=== PROBLEM DESCRIPTION ===
Output all the data below verbatim.

------------------------------------------------------------

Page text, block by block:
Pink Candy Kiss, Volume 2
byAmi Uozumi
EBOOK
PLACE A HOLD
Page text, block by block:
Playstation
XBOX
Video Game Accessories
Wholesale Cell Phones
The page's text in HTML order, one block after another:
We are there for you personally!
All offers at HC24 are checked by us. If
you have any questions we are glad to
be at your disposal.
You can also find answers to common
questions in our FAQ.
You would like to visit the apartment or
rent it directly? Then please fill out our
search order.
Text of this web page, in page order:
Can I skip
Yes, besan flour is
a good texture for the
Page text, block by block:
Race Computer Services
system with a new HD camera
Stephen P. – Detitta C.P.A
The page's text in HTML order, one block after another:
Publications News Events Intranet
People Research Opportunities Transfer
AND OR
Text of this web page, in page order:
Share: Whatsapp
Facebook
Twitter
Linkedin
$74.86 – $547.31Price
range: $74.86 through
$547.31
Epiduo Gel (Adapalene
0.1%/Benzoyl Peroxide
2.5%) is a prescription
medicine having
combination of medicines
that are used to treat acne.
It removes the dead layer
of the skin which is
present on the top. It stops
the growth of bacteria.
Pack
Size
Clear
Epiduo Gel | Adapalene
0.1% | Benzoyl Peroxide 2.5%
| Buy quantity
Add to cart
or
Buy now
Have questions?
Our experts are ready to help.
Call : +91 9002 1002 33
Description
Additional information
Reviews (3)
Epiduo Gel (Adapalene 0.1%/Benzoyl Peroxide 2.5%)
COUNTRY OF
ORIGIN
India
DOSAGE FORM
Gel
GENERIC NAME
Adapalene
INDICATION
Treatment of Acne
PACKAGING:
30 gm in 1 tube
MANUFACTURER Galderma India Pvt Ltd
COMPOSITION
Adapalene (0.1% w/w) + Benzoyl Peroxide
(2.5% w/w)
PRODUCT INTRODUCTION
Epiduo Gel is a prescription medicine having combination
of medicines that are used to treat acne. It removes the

------------------------------------------------------------

=== EXPECTED ANSWER ===
Page text, block by block:
Pink Candy Kiss, Volume 2
byAmi Uozumi
EBOOK
PLACE A HOLD
Page text, block by block:
Playstation
XBOX
Video Game Accessories
Wholesale Cell Phones
The page's text in HTML order, one block after another:
We are there for you personally!
All offers at HC24 are checked by us. If
you have any questions we are glad to
be at your disposal.
You can also find answers to common
questions in our FAQ.
You would like to visit the apartment or
rent it directly? Then please fill out our
search order.
Text of this web page, in page order:
Can I skip
Yes, besan flour is
a good texture for the
Page text, block by block:
Race Computer Services
system with a new HD camera
Stephen P. – Detitta C.P.A
The page's text in HTML order, one block after another:
Publications News Events Intranet
People Research Opportunities Transfer
AND OR
Text of this web page, in page order:
Share: Whatsapp
Facebook
Twitter
Linkedin
$74.86 – $547.31Price
range: $74.86 through
$547.31
Epiduo Gel (Adapalene
0.1%/Benzoyl Peroxide
2.5%) is a prescription
medicine having
combination of medicines
that are used to treat acne.
It removes the dead layer
of the skin which is
present on the top. It stops
the growth of bacteria.
Pack
Size
Clear
Epiduo Gel | Adapalene
0.1% | Benzoyl Peroxide 2.5%
| Buy quantity
Add to cart
or
Buy now
Have questions?
Our experts are ready to help.
Call : +91 9002 1002 33
Description
Additional information
Reviews (3)
Epiduo Gel (Adapalene 0.1%/Benzoyl Peroxide 2.5%)
COUNTRY OF
ORIGIN
India
DOSAGE FORM
Gel
GENERIC NAME
Adapalene
INDICATION
Treatment of Acne
PACKAGING:
30 gm in 1 tube
MANUFACTURER Galderma India Pvt Ltd
COMPOSITION
Adapalene (0.1% w/w) + Benzoyl Peroxide
(2.5% w/w)
PRODUCT INTRODUCTION
Epiduo Gel is a prescription medicine having combination
of medicines that are used to treat acne. It removes the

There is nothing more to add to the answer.